How Large Language Models Actually Work

In 2017, Google researchers published 'Attention is All You Need' — one of the most cited papers in machine learning history. It introduced the transformer, the architecture behind every major LLM. The key innovation was the attention mechanism: instead of processing words sequentially (as earlier RNNs did), transformers process all words in a sentence simultaneously and learn which words should 'attend' to which others. 'The bank was steep' and 'I went to the bank' need to be understood differently — attention makes this possible by weighing word relationships across the entire context window. The eight researchers who wrote the paper have since founded or joined most of the major AI labs; the architecture they invented underlies GPT-4, Claude, Gemini, and every other frontier model.

Training an LLM involves exposing it to hundreds of billions of words from the internet, books, and code, and repeatedly asking it to predict the next token. Every time it gets a prediction wrong, the model's billions of parameters — the numerical weights determining its outputs — are adjusted slightly. After trillions of such adjustments, the model has implicitly encoded vast amounts of knowledge about language, facts, and reasoning. The result isn't a database of facts — it's a compressed statistical model of human language.
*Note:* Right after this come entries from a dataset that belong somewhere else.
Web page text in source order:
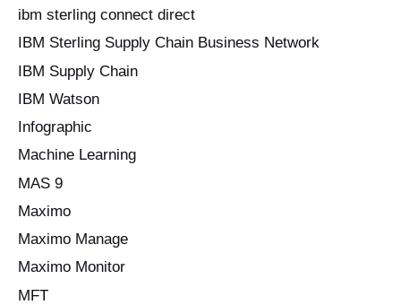
ibm sterling connect direct
IBM Sterling Supply Chain Business Network
IBM Supply Chain
IBM Watson
Infographic
Machine Learning
MAS 9
Maximo
Maximo Manage
Maximo Monitor
MFT
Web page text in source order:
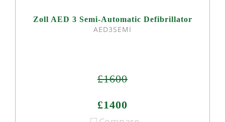
Zoll AED 3 Semi-Automatic Defibrillator
AED3SEMI
£1600
£1400
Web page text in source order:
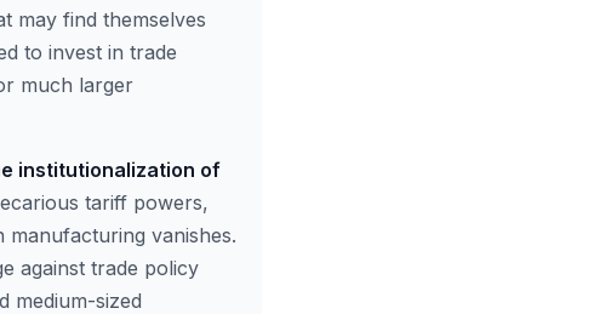
may find themselves
to invest in trade
much larger
institutionalization of
tariff powers,
vanishes.
against trade policy
medium-sized
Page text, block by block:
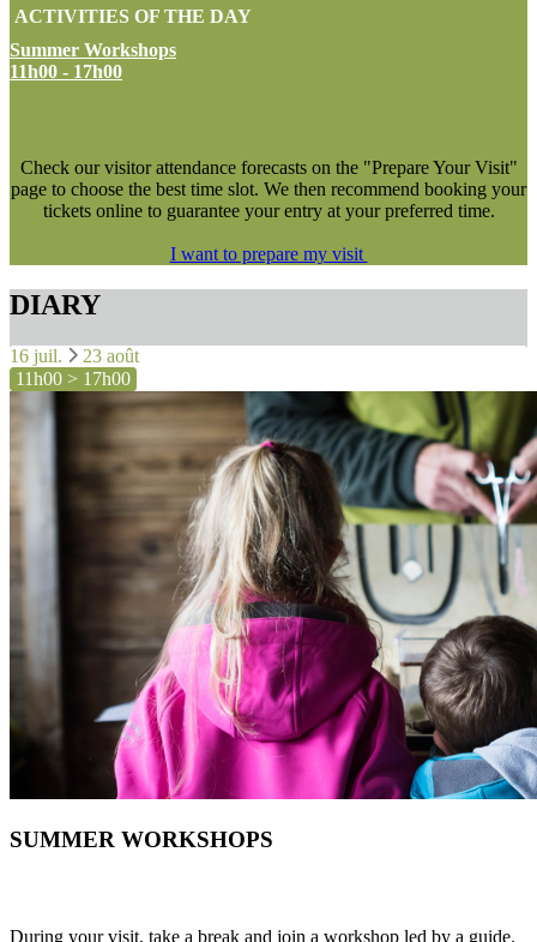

OpenAI's GPT-4 has an estimated 1.8 trillion parameters, each a small number representing a learned relationship between concepts. The training compute for frontier models now costs hundreds of millions of dollars.
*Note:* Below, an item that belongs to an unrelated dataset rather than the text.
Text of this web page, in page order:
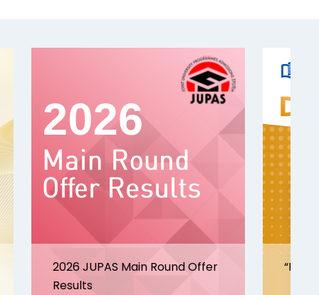
2026 JUPAS Main Round Offer
Results

LLMs don't retrieve facts from a database — they generate plausible next tokens. This means they can produce confident-sounding text that is factually wrong, because 'sounds like what a correct answer would look like' is what they were trained to produce, not 'is verifiably true'. This isn't a bug to be fixed; it's an intrinsic property of the architecture. Researchers at DeepMind and elsewhere have demonstrated that hallucination rates decrease with model scale and with retrieval-augmented generation (RAG) — connecting the model to live databases of facts it can quote directly rather than generating from memory. But zero hallucination in a generative model is not achievable with current architectures.
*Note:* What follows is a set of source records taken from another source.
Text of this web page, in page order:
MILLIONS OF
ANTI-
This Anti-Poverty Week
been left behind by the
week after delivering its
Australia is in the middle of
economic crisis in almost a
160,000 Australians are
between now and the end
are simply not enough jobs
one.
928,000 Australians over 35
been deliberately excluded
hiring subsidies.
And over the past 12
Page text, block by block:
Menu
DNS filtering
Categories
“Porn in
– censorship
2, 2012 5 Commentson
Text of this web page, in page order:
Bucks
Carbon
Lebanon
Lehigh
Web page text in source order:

Raw pre-trained LLMs are good at predicting text but not at following instructions or being helpful. Reinforcement Learning from Human Feedback (RLHF), developed at OpenAI and popularised with InstructGPT in 2022, addresses this. Human raters compare model outputs and rank them, training a 'reward model' that predicts human preferences. The LLM is then fine-tuned to maximise this reward signal. This process is what transforms a raw text predictor into a helpful assistant. It's also how safety constraints are implemented: raters mark certain outputs as unacceptable, and the model learns to avoid them. Every instruction-following model — including Claude — uses some variant of this process.

Understanding the architecture explains the limitations. LLMs have a fixed context window — they can only process a certain amount of text at once, and have no persistent memory between conversations (unless specifically engineered). They cannot access real-time information without tool use. They are susceptible to adversarial inputs ('prompt injection') that cause them to ignore their instructions. They cannot reliably perform multi-step mathematical reasoning without assistance — research from MIT and Stanford has consistently found that even frontier models make errors on arithmetic that primary school children can solve. Knowing this isn't a counsel of despair — LLMs are genuinely useful — but matching tasks to the architecture's genuine strengths requires understanding what those strengths are.